How to Compost


Compost! This includes things like food scraps, grass, yard clippings, dead plants. It breaks down into wonderful, rich soil, and keeps waste out of the landfill.

Composting is very easy to do – all you need is some sort of composting bin outside.

You can compost all sorts of organic materials, from orange peels to tea bags, avoiding things like greasy items.  You don’t want to compost things like cheese or meat.  And avoid anything that might take a really long time to break down, such as a coconut shell or even pistachio shells.

Maintenance consists of watering, turning, and adding things like grass clippings or leaves.  You want to find a good balance of composted foods, as well as things like yard waste.

Spring is a great time of year to begin composting if you are starting out. It will fill up quickly especially if you frequent farmer’s markets or are a member of a CSA (Community Supported Agriculture share – check out to find one near you), and coincides well with doing yard work and gardening.

Where can you find compost bins? Some towns offer discounted compost bins (although I have not found any local towns near me that do), or you can check with local garden supply stores. Last year I was pleasantly surprised to see a nice bin at BJ’s Wholesale Club for a decent price. You can of course purchase bins online, and might be a good option as they offer free shipping on many items over $25, and offer a variety of bins, including these classic bins like the Soil Saver Classic Compost bin or the Redmon Culture 65 Gallon Compost Bin.
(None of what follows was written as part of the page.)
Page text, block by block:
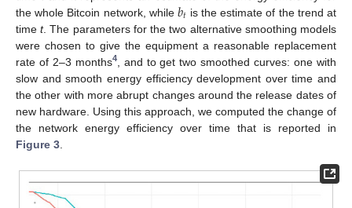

You may also want to think about getting an indoor composting crock for the kitchen counter, which makes it convenient to toss items into until you can make one bigger trip to the compost bin.  This goes for everything from some crackers my toddler dropped on the floor to watermelon rinds and corn cobs from a summer cookout. The indoor bin is especially handy in the winter, when I continually procrastinate taking out the compost (our winters in the Northeast can be particularly bitter). The compost probably won’t be active (breaking down) during the winter months, but you can continue to add to the bin so that you have more volume when the weather warms up.  I recommend something like a Ceramic  or Stainless Steel compost crock, or more recently I tried a BioBag Composting Bucket with biodegradable bags, and I love it.  This way, you take the whole bag to the compost bin – no cleanup required (just don’t leave a lot of wet items in it that will cause the bottom of the bag to break down).

And soon enough, you will have amazing compost that you can use for your lawn or garden! My toddler is a great helper with the compost and knows the difference between garbage, recycling, and compost.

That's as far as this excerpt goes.